BEGIN Source material
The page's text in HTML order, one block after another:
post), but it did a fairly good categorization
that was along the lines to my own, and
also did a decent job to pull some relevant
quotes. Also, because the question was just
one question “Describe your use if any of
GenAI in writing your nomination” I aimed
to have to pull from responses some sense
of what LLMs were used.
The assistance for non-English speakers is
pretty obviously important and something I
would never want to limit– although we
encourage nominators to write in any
END Source material
BEGIN Source material
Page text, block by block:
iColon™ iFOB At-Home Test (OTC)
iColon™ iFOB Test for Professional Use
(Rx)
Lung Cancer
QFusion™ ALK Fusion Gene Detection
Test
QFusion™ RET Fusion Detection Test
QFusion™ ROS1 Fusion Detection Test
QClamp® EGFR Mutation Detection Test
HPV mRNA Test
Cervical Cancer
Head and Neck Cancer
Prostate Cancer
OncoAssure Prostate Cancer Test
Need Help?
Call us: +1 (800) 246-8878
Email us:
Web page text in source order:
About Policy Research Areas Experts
END Source material
What this task involves: From the material above, copy exactly the lines between the line holding "post), but it" and the line holding "The assistance for non-English speakers is", inclusive, and only those.

Answer for this exercise:
post), but it did a fairly good categorization
that was along the lines to my own, and
also did a decent job to pull some relevant
quotes. Also, because the question was just
one question “Describe your use if any of
GenAI in writing your nomination” I aimed
to have to pull from responses some sense
of what LLMs were used.
The assistance for non-English speakers is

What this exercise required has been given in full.